|
|
|
|
|
Model Inference
|
The joint distribution is naturally viewed as a specific class of graphical models, namely factor graphs (see, e.g., Kschischang et al. 2001). A factor graph is simply a probability model, where the joint distribution is represented as a product of potential functions called factors. Factor graphs are visualized as undirected graphs, where the variables appear as circles and factors as squares. An edge is drawn between a variable and a factor whenever the factor depends on the variable. This representation is convenient for guiding inference calculations.
To arrive at the most likely physical model, we derived settings of the variables in the joint distribution (MAP configuration). As the joint distribution involves a large number of inter-dependent variables, we settled for finding an approximate MAP configuration using the max-product algorithm (Kschischang et al. 2001). This local propagation algorithm evaluates approximate max-marginals for each variable where each factor or potential function in the joint distribution ties together the values of the variables involved. This determines, for each potential, what information needs to be shared between the variables in order to evaluate their max-marginals, assuming that the associated variables are independent of each other in the absence of the potential in question. The algorithm finds the correct max-marginals whenever the factor graph has a tree-like structure.
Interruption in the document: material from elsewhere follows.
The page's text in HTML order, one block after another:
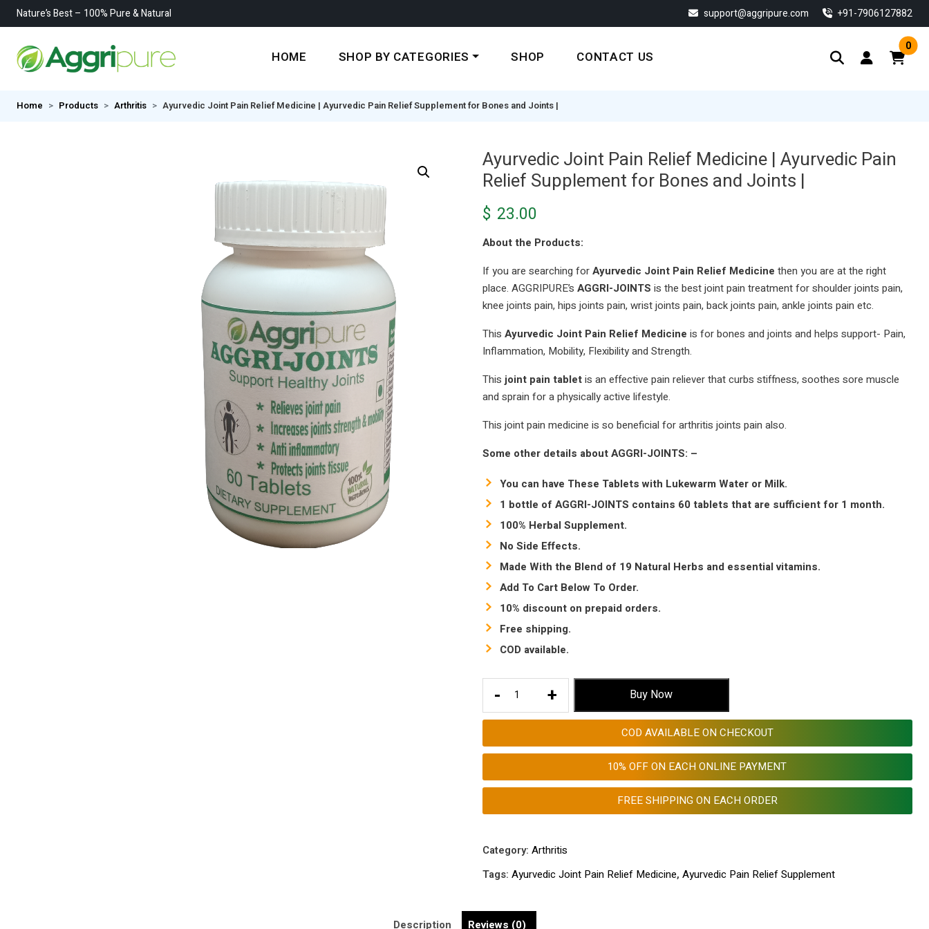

The resulting approximate max-marginals sometimes failed to identify a unique MAP configuration, e.g. some of the max-marginals did not have unique maximizing arguments. In this case, we applied a recursive procedure. At each iteration, we ran the max-product algorithm conditioned on the fixed values obtained from previous steps; variables are fixed if their inferred max-marginal probabilities yield a unique max argument. If there are still undetermined variables, then we chose one such variable, fixed it to one of the degenerate values, and continued the iteration - the algorithm stops when all variables have been set.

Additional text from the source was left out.